Threat Classifier ML

Description

Threat Classifier ML is an open-source, scalable, netflow traffic classifier for Big Data environments, based on the Random forest machine-learning algorithm.

Random Forest is an ensemble supervised method used for classification, that constructs a multitude of decision trees at training time and outputs the mode of the classes of the individual trees as the final class.
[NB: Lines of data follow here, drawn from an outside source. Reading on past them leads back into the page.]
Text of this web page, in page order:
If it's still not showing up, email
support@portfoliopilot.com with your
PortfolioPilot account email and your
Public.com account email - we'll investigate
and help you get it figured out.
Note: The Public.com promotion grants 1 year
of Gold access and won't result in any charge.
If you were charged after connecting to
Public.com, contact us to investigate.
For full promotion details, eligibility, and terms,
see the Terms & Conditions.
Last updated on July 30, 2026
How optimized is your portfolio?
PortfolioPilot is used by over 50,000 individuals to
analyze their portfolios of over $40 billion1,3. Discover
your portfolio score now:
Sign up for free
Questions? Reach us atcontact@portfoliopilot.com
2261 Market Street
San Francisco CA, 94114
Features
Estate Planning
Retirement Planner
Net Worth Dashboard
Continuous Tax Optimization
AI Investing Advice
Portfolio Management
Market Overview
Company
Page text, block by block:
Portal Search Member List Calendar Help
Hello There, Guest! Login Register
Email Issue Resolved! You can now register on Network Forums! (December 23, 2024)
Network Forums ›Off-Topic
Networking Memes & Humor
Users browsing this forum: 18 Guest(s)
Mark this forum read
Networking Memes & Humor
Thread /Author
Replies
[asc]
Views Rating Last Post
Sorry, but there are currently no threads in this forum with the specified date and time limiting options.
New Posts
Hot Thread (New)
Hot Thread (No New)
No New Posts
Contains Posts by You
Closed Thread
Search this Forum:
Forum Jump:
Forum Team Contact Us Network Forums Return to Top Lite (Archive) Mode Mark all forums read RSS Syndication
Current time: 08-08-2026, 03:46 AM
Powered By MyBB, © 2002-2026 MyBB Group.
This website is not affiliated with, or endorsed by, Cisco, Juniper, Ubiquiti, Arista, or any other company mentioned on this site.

Threat Classifier ML is part of SHIELD's Cognitive DA module and is capable of assigning threat labels to detected anomalies. To this end, it is optimized to work both in collaboration with the available anomaly detection implementations of the Cognitive DA module (e.g. Autoencoder, Apache Spot etc.), as well as independently as a standalone component.

Framework

Threat Classifier ML uses a number of open-source frameworks and libraries to work properly:

[CDH] - Cloudera Distribution of Hadoop
[Apache Spark] - A unified analytics engine for big data processing.
[MLLib] - Apache Spark's scalable machine learning library, with APIs in Java, Scala, Python, and R.

Installation

The installation procedure assumes an established CDH Cluster (Cloudera Express >= 5.12) with Spark 2 (>= 2.1) and Python 3 (>=3.6).
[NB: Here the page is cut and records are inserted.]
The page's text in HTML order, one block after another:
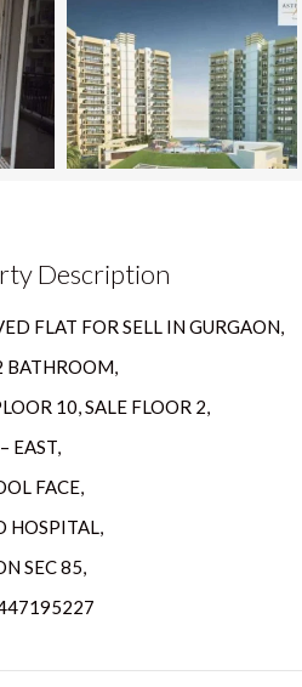
Description
FLAT FOR SELL IN GURGAON,
BATHROOM,
10, SALE FLOOR 2,
EAST,
FACE,
HOSPITAL,
SEC 85,
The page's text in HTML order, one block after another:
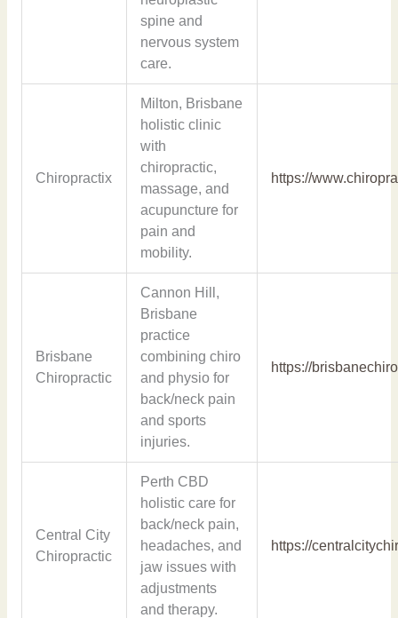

The repository contains the following:

A folder named trainedRF_model_spotformat, that contains the stages of the Spark pipeline of the pretrained model.
threat_classifier0.4.py, the source code of the classifier in PySpark.
rmq_sender.py, a Python script to publish the classification results to the Recommendation Engine and the Security Dashboard.
ml.conf, that contains the configuration of the Spark shell required to run the classifier
classifier3.sh, a bash script to automate the classifier execution (train/test) procedure
publish.sh, a bash script to automate the message publishing.
sim_anom_class_pub.sh and b_sim_anom_class_pub.sh, scripts that automate the whole analysis procedure. The first one only classifies the detected anomalies from the anomaly detection phase (e.g. Autoencoder), while the second one can read directly and classify all the netflow logs from HiveDB. In both cases, the results are published via the RabbitMQ queue to Dashboard and Remediation Engine.
requirements.txt, a file that can be used to pip install all necessary Python3 libraries.
LICENCE.md, The Apache2 Licence.
README.md, this file, containing more detailed instructions about the module.

Installation Steps:

Clone or download this repository to a node of your CDH cluster. Move inside this folder.
Install the necessary Python requirements (You can optionally use virtualenv to avoid interfering with your current Python version.)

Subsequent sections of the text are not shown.